Lola had 4 kittens between 2:30 and 4:30 this morning - I missed it all! All Orientals, possibly another 1 or 2 to come, and there is a cinnamon girl. Also a cinnamon boy and (I think) 2 black boys. Think she was a bit shocked by all these little beings arriving so quickly, and Benny was very unhappy so he's with the other two now.


----------



## cats galore (Jul 17, 2012)

congratulations lola and slave:thumbup:. fancy waiting for you to be asleep. so pleased all went well for her. i can't wait to see the little ones


----------



## spotty cats (Jul 24, 2012)

Had to have cinnamons didn't you!  Clever girl Lola


----------



## wicket (Aug 22, 2012)

wow fantastic news - we are day 65 and still waiting here - well done Lola


----------



## Cosmills (Oct 3, 2012)

Congratulation Lola and OS .. Cannot believe you missed it lol ... Hope all are well x


----------



## spid (Nov 4, 2008)

Yeah hey! Well done Lola! Cinnamon sounds lovely.


----------



## lisajjl1 (Jun 23, 2010)

Congratulations from all here, so pleased for you and Lola.


----------



## Kelly35 (Sep 16, 2012)

Congrats on the baby's :biggrin5:


----------



## louise456 (May 29, 2013)

Congrats xx


----------



## OrientalSlave (Jan 26, 2012)

Went out, came back and moved her into a clean bed and there were 6 babies! 1 black, 2 blue, 1 cinnamon and 2 fawn, all Orientals. I haven't weighed them yet as I want to let her settle more - will do that this afternoon and also put collars on one blue & one fawn. She made worried sounds when I moved them and seems to have settled straight back with them. The first photo was a disaster so I got the dSLR and took a couple more which have come out well.

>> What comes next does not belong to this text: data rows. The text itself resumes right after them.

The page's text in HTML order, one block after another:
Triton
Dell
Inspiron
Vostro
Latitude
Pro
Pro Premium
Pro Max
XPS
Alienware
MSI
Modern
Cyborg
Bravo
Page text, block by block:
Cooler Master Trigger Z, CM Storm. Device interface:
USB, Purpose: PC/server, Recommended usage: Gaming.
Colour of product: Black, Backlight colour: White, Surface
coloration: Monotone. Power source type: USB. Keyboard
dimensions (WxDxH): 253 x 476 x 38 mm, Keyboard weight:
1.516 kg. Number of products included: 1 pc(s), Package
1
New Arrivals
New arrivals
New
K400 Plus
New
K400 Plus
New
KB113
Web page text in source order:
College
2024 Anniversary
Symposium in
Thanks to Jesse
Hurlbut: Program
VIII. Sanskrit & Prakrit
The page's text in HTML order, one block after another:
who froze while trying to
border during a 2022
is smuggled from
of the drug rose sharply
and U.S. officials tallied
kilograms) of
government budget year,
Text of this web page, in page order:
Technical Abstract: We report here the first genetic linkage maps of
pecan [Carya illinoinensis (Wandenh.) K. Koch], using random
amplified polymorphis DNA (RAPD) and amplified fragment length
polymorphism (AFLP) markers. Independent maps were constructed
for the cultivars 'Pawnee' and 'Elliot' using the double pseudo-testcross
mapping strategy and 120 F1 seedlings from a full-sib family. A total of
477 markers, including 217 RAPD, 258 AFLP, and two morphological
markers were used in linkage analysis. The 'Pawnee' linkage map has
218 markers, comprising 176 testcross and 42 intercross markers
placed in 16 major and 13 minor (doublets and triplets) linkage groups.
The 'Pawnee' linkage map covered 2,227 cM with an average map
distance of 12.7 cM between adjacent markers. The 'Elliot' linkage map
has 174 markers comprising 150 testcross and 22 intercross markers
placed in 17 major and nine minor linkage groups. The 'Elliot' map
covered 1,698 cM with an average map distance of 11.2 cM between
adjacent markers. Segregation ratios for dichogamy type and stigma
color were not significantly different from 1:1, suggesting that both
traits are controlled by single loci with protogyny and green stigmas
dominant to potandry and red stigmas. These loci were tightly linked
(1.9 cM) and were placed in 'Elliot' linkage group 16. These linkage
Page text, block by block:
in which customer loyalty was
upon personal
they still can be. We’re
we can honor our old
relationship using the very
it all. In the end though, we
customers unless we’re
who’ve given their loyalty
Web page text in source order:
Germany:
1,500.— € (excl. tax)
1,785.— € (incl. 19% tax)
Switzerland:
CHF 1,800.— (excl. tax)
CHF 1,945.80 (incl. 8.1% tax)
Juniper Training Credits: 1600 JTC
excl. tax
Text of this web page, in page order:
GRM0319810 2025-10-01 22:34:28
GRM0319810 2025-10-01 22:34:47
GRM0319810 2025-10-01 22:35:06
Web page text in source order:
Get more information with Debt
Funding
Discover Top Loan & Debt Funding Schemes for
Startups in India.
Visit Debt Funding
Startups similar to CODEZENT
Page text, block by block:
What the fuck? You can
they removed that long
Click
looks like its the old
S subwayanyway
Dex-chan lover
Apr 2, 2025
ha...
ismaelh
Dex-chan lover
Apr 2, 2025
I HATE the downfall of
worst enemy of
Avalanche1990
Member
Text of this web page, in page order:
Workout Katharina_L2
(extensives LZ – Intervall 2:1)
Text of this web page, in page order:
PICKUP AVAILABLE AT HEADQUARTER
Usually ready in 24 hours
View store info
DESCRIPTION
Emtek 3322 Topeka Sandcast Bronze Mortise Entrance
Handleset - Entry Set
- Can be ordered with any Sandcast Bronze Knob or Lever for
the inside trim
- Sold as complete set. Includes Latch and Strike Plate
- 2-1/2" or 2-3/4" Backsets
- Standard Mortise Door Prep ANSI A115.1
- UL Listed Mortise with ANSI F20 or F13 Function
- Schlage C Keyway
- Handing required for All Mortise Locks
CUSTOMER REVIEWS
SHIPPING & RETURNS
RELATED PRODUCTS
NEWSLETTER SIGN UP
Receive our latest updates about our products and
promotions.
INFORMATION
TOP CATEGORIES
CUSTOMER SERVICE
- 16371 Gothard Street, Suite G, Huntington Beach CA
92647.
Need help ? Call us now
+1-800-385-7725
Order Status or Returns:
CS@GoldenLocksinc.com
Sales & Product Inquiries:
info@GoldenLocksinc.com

Will try to sex & weigh them this afternoon, and put collars on one of the blues and one of the fawns if they are not different sexes.


----------



## Cosmills (Oct 3, 2012)

6 babies awwwwwwwww .. Congrats again on the other two ... X


----------



## OrientalSlave (Jan 26, 2012)

Thanks all. I'm so thrilled though it's very early days - I know sad things can happen.


----------



## Aurelie (Apr 10, 2012)

How lovely, well done Lola


----------



## wicket (Aug 22, 2012)

wow two more - how lovely


----------



## colliemerles (Nov 2, 2007)

_congratulations on 6 beautiful babies, lovely colours well done xxxxx_


----------



## dagny0823 (Oct 20, 2009)

Such beautiful colours! Clever Lola!


----------



## sharonbee (Aug 3, 2011)

Beautiful, and Mum looks so proud too, well done Lola.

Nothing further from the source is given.